Inference in hmm example

pookie · November 20, 2021, 12:57am

Hello! could you please help clarify below?

We did the example: Example: Enumerate Hidden Markov Model — NumPyro documentation
and we have the following questions:

How is the inference for the discrete random variable done in model_1?
We are not clear on how the inference is done for x in model_1?
To compare, we also tried to look at the Pyro code, but it is not clear how the enumeration is done in NumPyro? because it seems that plate with dims, and mask=True are used in NumPyro, but there is nothing that indicates enum. Could you please help clarify how is the inference done for discrete?
model_1 runs very slow. We reduced the data to a very small size, but it still seems to be slow. We are wondering if the inference depends on the number of discrete variables? is that right? even when using scan code.
Could you please point out the NumPyro source code and doc where the inference of the discrete variables is done? we could only find the documentation about the distribution, but not about the inference.
How can we get the x samples in model_1?

Thank you!

fehiepsi · November 21, 2021, 1:11pm

In that example, we marginalize the discrete latent variable automatically. To avoid confusion, I guess in the future versions, we should remove that “automatic” behavior and require users to provide infer={"enumerate": "parallel"} explicitly. Please raise a github issue for this.

For source code, I guess scan is what you need. In the docs, we quickly explain how parallel-scan is used.

About the speed, I guess the number of discrete variables is not quite important for those examples (anyway, there is only 1 discrete latent variable and we marginalized it out). Maybe the posterior is tricky to sample from or the number of computations is large (e.g. computing 100 x 100 x 100 log operators can be slow in CPU).

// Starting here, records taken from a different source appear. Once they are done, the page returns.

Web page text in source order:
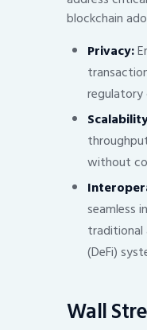
blockchain
Privacy:
regulatory
without
seamless
traditional
(DeFi)
Wall
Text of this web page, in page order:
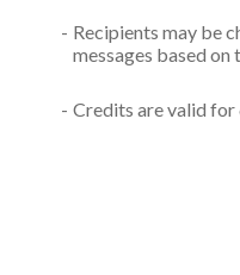
- Recipients may be
messages based
- Credits are valid for
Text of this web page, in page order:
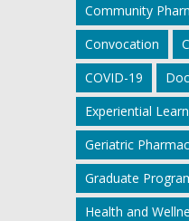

There are 2 issues with current implementations:

Though we use parallel-scan algorithm to compute log density, we still need to use jax.lax.scan to collect the distribution parameters. This affects performance in CPU. To get rid of this sequential (collect) computation to be completely parallel, we make this issue (it is doable but we didn’t have much time to look into it yet)
To infer x, there is a pending PR. The issues around it are a bit tricky to address…

pookie · November 22, 2021, 8:32pm

Thank you @fehiepsi! That is very helpful!
Ok, the request is now in github.

In gaussian_hmm from scan doc, there is no mask(mask=True). Why do we need it in model_1?

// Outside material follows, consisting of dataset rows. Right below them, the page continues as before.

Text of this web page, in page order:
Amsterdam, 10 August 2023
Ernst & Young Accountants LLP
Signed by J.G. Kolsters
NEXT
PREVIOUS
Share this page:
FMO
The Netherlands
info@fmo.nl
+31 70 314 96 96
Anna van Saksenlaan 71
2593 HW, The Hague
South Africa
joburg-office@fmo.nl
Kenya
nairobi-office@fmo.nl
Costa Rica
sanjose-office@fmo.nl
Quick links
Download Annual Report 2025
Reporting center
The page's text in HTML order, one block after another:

Also, what does mask(mask=(t<lengths)[…,None]) do? it is also not in gaussian_hmm. Why do we need it in model_1, and not in gaussian_hmm?

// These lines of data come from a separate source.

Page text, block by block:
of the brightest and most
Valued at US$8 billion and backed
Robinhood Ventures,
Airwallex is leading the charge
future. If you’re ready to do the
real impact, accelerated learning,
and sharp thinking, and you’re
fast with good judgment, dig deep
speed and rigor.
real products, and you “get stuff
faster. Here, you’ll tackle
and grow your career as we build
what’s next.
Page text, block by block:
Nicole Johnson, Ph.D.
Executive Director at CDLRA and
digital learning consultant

Each enumerated variable has its own enumeration dimension. Is it possible to annotate a loop with something similar to pyro.markov() in NumPyro?

fehiepsi · November 22, 2021, 9:10pm

We used mask there because those time series have different lengths. The gaussian_hmm example has only 1 single time series, so we don’t need the mask.

Is it possible to annotate a loop with something similar to pyro.markov() in NumPyro?

I think you can do it using contrib.funsor.markov but it would be slow. I would recommend using scan for time-series problems.

pookie · November 23, 2021, 10:17pm

Great, thank you @fehiepsi! that is so helpful.